(Task inputs begins)
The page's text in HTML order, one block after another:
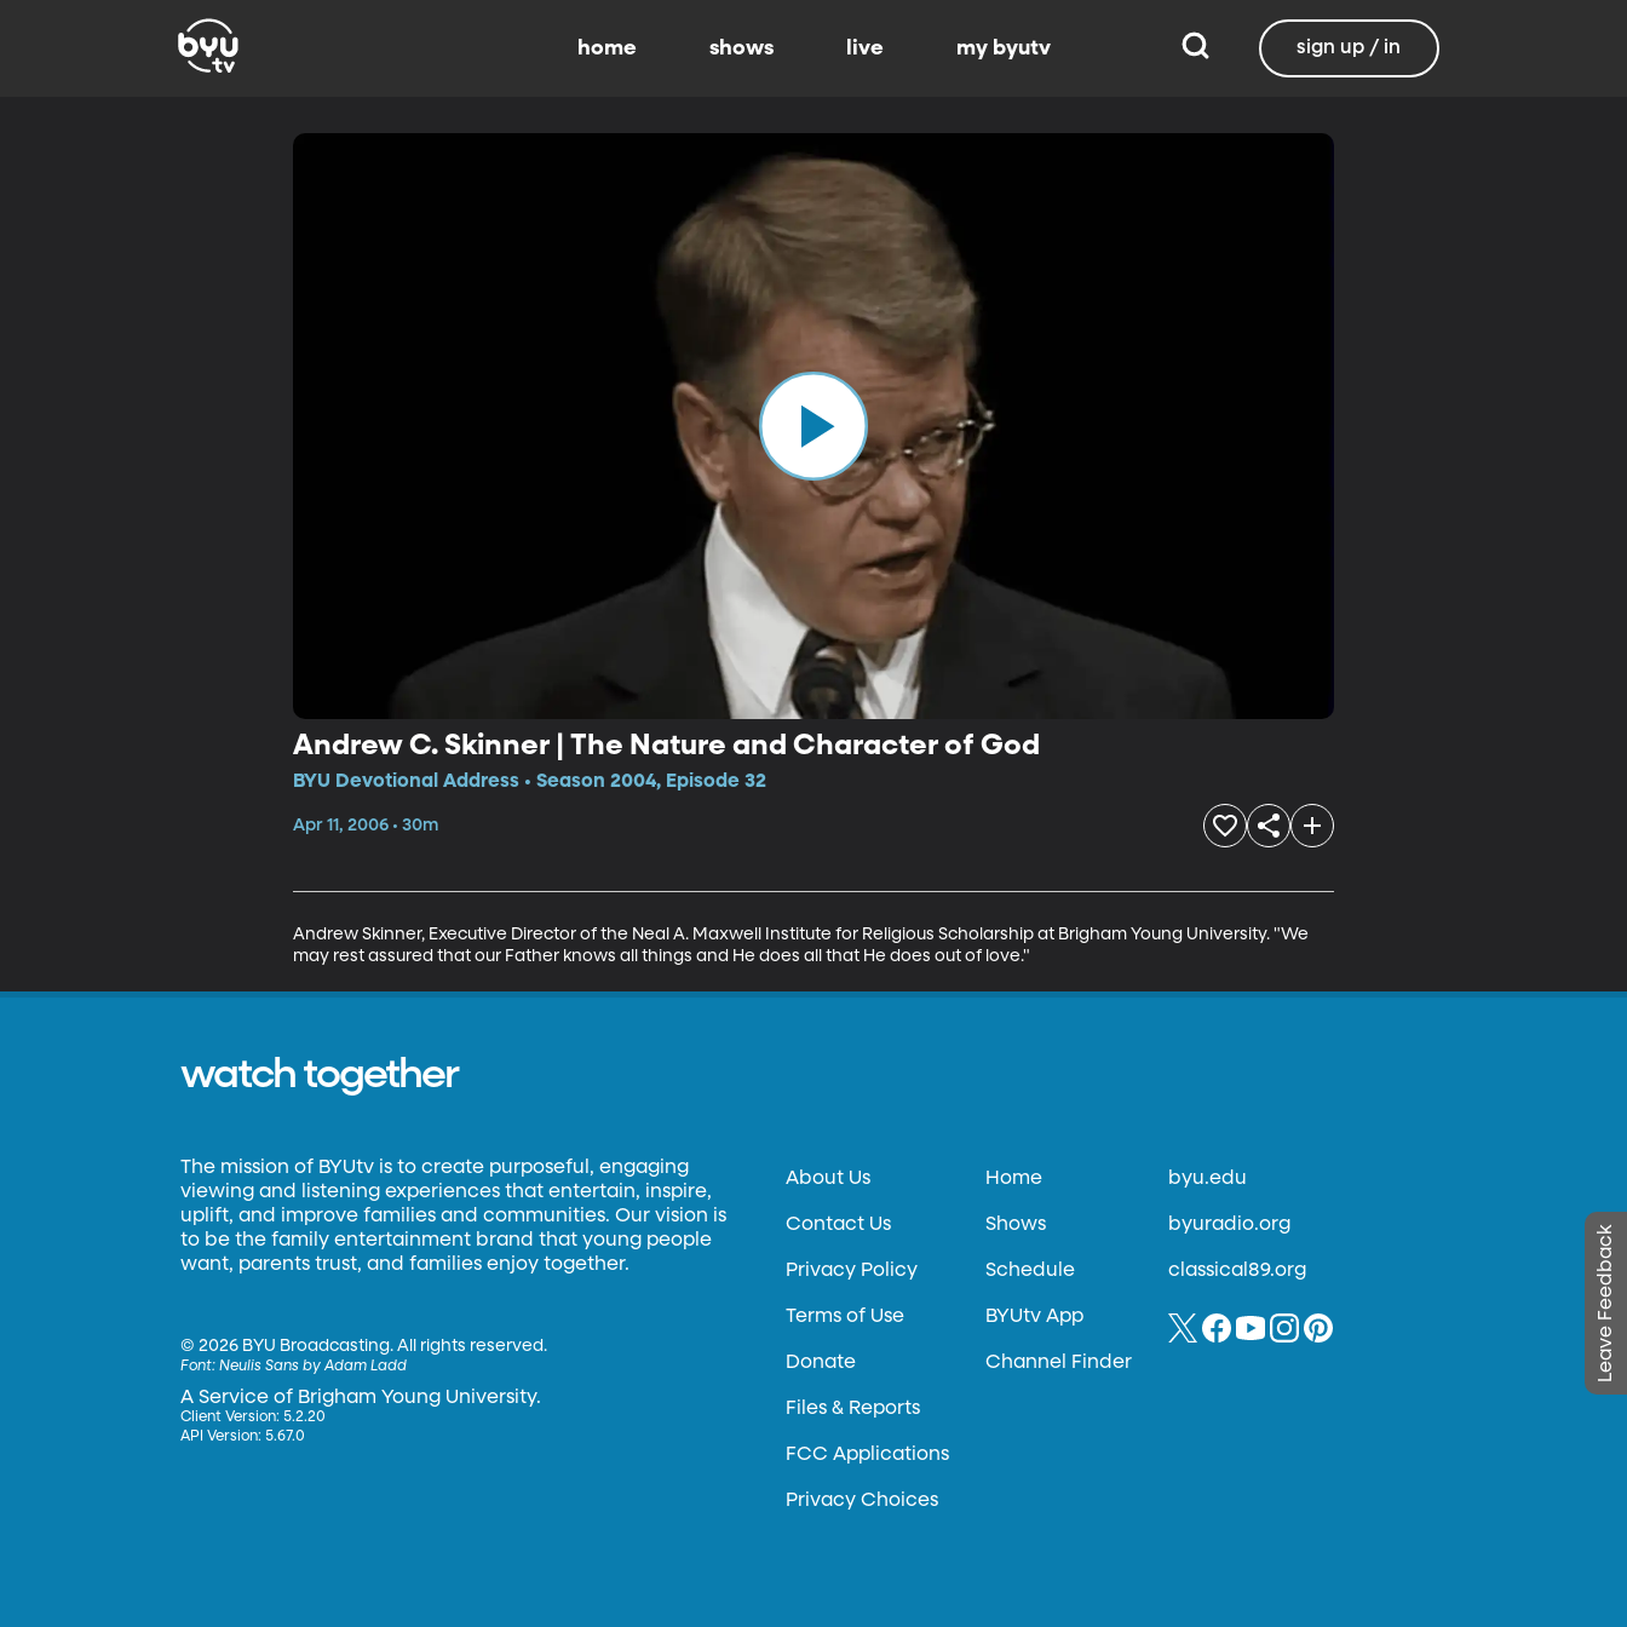
home shows live my byutv sign up / in
Andrew C. Skinner | The Nature and Character of God
BYU Devotional Address • Season 2004, Episode 32
Apr 11, 2006 • 30m
Andrew Skinner, Executive Director of the Neal A. Maxwell Institute for Religious Scholarship at Brigham Young University. "We
may rest assured that our Father knows all things and He does all that He does out of love."
Leave Feedback
watch together
The mission of BYUtv is to create purposeful, engaging
viewing and listening experiences that entertain, inspire,
uplift, and improve families and communities. Our vision is
to be the family entertainment brand that young people
want, parents trust, and families enjoy together.
©2026 BYU Broadcasting. All rights reserved.
Font:Neulis Sans by Adam Ladd
A Service of Brigham Young University.
Client Version: 5.2.20
API Version: 5.67.0
About Us
Contact Us
Privacy Policy
Terms of Use
Donate
Files & Reports
FCC Applications
Privacy Choices
Home
Shows
Schedule
BYUtv App
Channel Finder
byu.edu
byuradio.org
classical89.org
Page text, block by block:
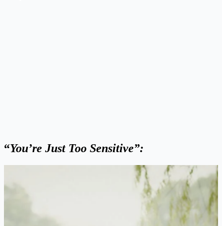
“You’re Just Too Sensitive”:
(Task inputs ends)
▶ **Task brief**:
Write out again, word for word, the lines from the one holding "home shows live my byutv sign up / in" through the final line of the listing, including both ends but no pictures.

▶ **Output of the exercise**:
home shows live my byutv sign up / in
Andrew C. Skinner | The Nature and Character of God
BYU Devotional Address • Season 2004, Episode 32
Apr 11, 2006 • 30m
Andrew Skinner, Executive Director of the Neal A. Maxwell Institute for Religious Scholarship at Brigham Young University. "We
may rest assured that our Father knows all things and He does all that He does out of love."
Leave Feedback
watch together
The mission of BYUtv is to create purposeful, engaging
viewing and listening experiences that entertain, inspire,
uplift, and improve families and communities. Our vision is
to be the family entertainment brand that young people
want, parents trust, and families enjoy together.
©2026 BYU Broadcasting. All rights reserved.
Font:Neulis Sans by Adam Ladd
A Service of Brigham Young University.
Client Version: 5.2.20
API Version: 5.67.0
About Us
Contact Us
Privacy Policy
Terms of Use
Donate
Files & Reports
FCC Applications
Privacy Choices
Home
Shows
Schedule
BYUtv App
Channel Finder
byu.edu
byuradio.org
classical89.org
Page text, block by block:
“You’re Just Too Sensitive”:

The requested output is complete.